Twiglets
Senior Member
This is difficult, for me, to explain without getting very low level into how DNS Records are constructed and what the various fields do and how they impact the operation of your resolver (unbound/dnsmasq/BIND/etc).
These examples are contrived/nonsensical uses of nameservers to try to simplify the explanation !!!
From the unbound docs:
Reading this data is, of course, something that takes time and slows the apparent time to get a reply.[Latency]
The upside is that the nameserver DNS data is stored/cached and if queries are made refering to the same nameserver you gain from the faster response.
The target-fetch-policy setting has values for different "depths.".
Example Query:
You have a query that is for 'QWE.net' which leads to DNS records that point at NS1.com & NS2.com & NS3.com. [3 nameserver addresses]
These records state that the authorative IP address is obtained from any/all of NS1.com & NS2.com & NS3.com.
NS1.com & NS2.com are defined as Authorative nameservers.
NS3.com is a local internal Authorative nameserver that you can change.
'QWE.com' resolves as 111.222.111.111 and is only defined on NS3.com, for now.
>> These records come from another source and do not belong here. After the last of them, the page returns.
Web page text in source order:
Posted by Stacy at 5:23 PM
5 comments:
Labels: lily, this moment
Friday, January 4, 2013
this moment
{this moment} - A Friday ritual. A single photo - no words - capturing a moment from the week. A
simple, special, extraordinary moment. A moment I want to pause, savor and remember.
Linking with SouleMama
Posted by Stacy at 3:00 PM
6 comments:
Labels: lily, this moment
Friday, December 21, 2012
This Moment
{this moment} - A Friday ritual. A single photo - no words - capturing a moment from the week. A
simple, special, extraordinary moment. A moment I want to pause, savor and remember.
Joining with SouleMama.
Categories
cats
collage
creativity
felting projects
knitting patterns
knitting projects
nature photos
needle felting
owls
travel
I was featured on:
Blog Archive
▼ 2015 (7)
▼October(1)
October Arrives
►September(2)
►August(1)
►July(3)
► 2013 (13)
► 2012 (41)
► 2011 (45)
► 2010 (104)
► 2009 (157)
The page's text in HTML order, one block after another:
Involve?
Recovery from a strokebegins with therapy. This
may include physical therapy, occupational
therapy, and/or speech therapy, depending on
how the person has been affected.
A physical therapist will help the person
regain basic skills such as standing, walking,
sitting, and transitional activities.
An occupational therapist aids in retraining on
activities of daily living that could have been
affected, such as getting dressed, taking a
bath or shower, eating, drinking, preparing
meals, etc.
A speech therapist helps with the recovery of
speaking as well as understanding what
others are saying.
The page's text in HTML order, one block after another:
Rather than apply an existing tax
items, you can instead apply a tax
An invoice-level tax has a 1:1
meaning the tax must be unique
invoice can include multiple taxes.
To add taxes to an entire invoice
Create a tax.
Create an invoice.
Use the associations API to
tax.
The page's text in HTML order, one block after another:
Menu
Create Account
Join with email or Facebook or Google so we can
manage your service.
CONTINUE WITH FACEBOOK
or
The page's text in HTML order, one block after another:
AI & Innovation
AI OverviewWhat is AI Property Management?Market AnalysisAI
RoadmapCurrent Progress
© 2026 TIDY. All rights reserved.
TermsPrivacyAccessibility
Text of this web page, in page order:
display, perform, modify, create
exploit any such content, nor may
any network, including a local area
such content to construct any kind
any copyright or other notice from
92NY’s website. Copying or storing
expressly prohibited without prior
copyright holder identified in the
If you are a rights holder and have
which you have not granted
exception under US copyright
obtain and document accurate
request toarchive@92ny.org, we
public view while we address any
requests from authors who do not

NS1.com contains DNS records defining 'QWE.net' as 111.222.111.111
NS2.com contains DNS records defining 'QWE.net' as 111.222.111.111
NS3.com contains DNS records defining 'QWE.net' as CNAME 'QWE.com' (requiring further lookup to resolve.)
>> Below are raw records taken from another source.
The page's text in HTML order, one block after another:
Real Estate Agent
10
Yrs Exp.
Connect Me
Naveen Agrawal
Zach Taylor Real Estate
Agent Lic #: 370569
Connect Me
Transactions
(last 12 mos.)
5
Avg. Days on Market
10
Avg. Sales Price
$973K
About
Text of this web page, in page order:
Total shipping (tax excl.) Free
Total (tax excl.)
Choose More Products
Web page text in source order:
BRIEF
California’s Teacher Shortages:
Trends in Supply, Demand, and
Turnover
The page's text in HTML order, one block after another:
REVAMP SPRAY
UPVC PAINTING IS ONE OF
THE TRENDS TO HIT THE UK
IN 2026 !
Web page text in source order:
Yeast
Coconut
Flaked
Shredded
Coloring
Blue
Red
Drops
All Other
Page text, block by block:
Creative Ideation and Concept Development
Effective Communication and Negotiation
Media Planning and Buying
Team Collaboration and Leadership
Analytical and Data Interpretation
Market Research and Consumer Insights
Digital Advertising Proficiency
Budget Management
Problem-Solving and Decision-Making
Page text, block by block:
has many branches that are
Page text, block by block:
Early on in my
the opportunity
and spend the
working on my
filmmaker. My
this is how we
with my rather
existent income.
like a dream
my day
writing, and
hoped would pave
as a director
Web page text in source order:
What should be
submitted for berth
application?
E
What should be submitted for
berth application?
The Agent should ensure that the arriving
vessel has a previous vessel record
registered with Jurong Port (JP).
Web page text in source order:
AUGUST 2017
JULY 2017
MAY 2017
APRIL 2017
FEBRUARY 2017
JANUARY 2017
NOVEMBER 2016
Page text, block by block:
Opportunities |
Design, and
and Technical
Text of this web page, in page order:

NS1.com & NS2.com are yet to be updated to resolve 'QWE.net' as CNAME 'QWE.com' & 'QWE.com' to be added to them.
'QWE.net' as CNAME 'QWE.com' means == 'QWE.net' is an alias for 'QWE.com'
You will be able to access 'QWE.net' or 'QWE.com' and they are the same IP address.
[Depth examples]--------------------------------------------------------------------------------
If 'target-fetch-policy:' was defined as "2 1 0 0 0" then unbound would lookup 2 of the 3 NS addresses because 2 is the 1st level defined.
[It would be the 1st 2 server addresses it retrieved from the records in the DNS definition for QWE.net.]
The first 2 nameservers will resolve directly to 111.222.111.111.
Unbound knows the DNS details of NS1, NS2 and has resolved QWE.net.
[No further action needed]
If 'target-fetch-policy:' was defined as "3 2 1 0 0" then unbound would lookup 3 of the 3 addresses because 3 is the 1st level defined.
[It would be the 3 server addresses it retrieved from the records in the DNS definition for QWE.net.]
The first 2 nameservers will resolve directly to 111.222.111.111 as above.
The 3rd namesever would return QWE.com which would require a further query to resolve it.
Unbound knows the DNS details of NS1, NS2, NS3 and has resolved QWE.net & QWE.com as 111.222.111.111
[No further Action]
If 'target-fetch-policy:' was defined as "-1 -1 -1 -1 -1" then unbound would lookup 3 of the 3 addresses because 3 is the maximum addresses available from the query. (-1 means retrieve ALL the targets at this level, which equals 3 in this case)
It would then drop down to the next level and resolve all the querys at this level, which in this example equals Zero.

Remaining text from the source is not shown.